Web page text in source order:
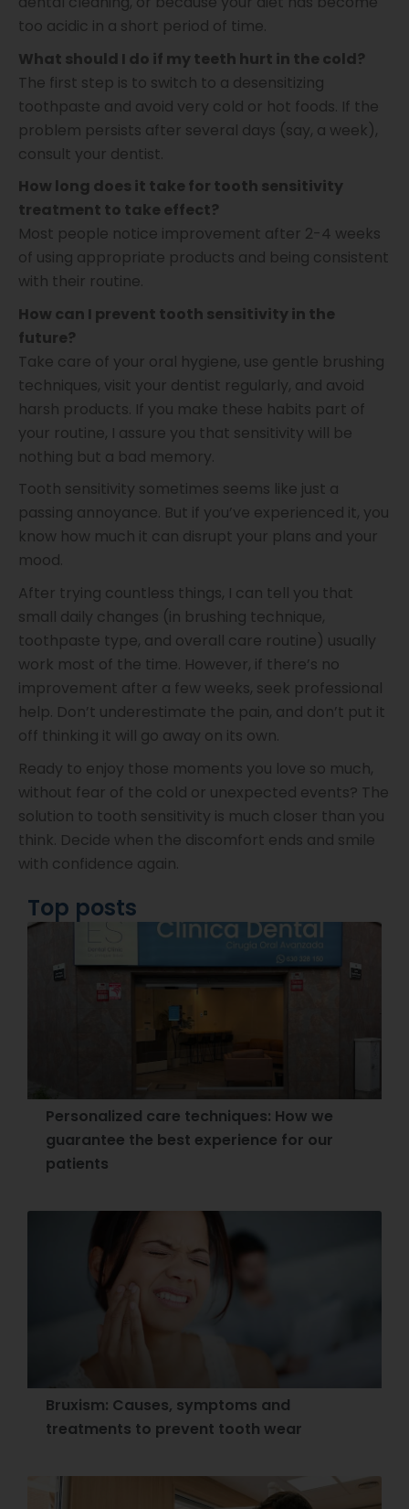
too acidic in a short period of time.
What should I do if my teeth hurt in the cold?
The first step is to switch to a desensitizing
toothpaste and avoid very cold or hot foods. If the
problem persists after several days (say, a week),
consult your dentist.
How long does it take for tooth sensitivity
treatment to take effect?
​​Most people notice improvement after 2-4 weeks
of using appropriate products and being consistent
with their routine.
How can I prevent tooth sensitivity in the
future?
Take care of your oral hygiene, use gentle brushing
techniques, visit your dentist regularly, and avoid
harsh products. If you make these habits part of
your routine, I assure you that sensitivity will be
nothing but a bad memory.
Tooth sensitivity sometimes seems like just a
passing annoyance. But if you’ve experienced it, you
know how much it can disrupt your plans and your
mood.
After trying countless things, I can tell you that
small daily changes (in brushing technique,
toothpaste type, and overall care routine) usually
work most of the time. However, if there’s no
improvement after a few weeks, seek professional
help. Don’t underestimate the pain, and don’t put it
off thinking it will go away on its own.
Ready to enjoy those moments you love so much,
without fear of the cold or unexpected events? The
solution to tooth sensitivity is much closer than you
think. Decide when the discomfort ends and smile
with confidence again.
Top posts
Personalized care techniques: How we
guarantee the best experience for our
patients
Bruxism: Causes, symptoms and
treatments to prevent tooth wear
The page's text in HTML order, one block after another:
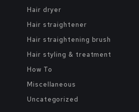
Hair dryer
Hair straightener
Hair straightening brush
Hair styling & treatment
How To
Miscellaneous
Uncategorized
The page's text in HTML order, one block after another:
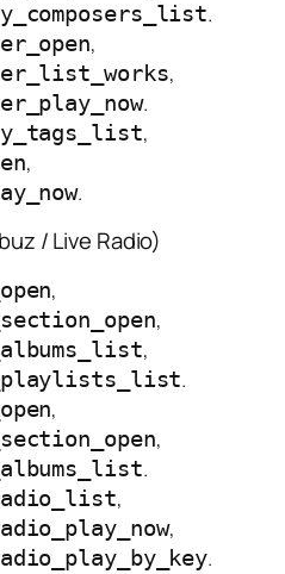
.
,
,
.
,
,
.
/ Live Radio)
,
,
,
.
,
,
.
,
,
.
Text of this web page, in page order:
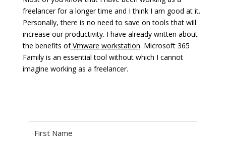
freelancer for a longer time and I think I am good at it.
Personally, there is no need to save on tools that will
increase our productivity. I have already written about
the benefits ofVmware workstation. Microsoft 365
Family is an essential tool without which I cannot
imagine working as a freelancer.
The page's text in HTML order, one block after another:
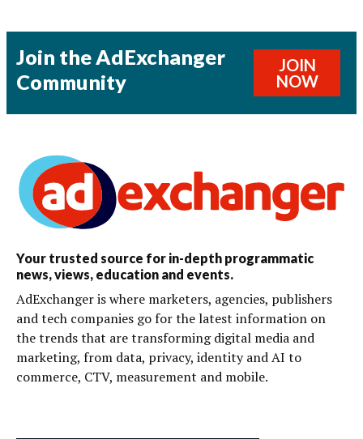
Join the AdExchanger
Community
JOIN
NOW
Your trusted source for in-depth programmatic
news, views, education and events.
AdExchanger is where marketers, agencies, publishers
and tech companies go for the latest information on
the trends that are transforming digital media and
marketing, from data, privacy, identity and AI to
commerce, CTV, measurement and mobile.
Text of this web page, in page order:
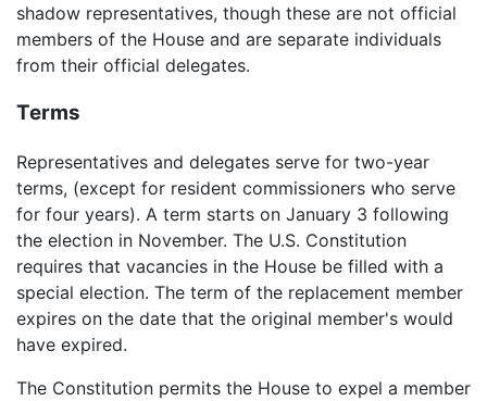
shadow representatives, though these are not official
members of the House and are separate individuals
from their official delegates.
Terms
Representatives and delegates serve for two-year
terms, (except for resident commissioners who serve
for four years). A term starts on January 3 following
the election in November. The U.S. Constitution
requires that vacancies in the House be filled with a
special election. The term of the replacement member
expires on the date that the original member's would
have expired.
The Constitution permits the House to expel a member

EXERCISE OBJECTIVE
Repeat the listing above from its first line through the line that contains "After trying countless", both included, and nothing more. Drop the pictures.

WRITTEN SOLUTION
Web page text in source order:
too acidic in a short period of time.
What should I do if my teeth hurt in the cold?
The first step is to switch to a desensitizing
toothpaste and avoid very cold or hot foods. If the
problem persists after several days (say, a week),
consult your dentist.
How long does it take for tooth sensitivity
treatment to take effect?
​​Most people notice improvement after 2-4 weeks
of using appropriate products and being consistent
with their routine.
How can I prevent tooth sensitivity in the
future?
Take care of your oral hygiene, use gentle brushing
techniques, visit your dentist regularly, and avoid
harsh products. If you make these habits part of
your routine, I assure you that sensitivity will be
nothing but a bad memory.
Tooth sensitivity sometimes seems like just a
passing annoyance. But if you’ve experienced it, you
know how much it can disrupt your plans and your
mood.
After trying countless things, I can tell you that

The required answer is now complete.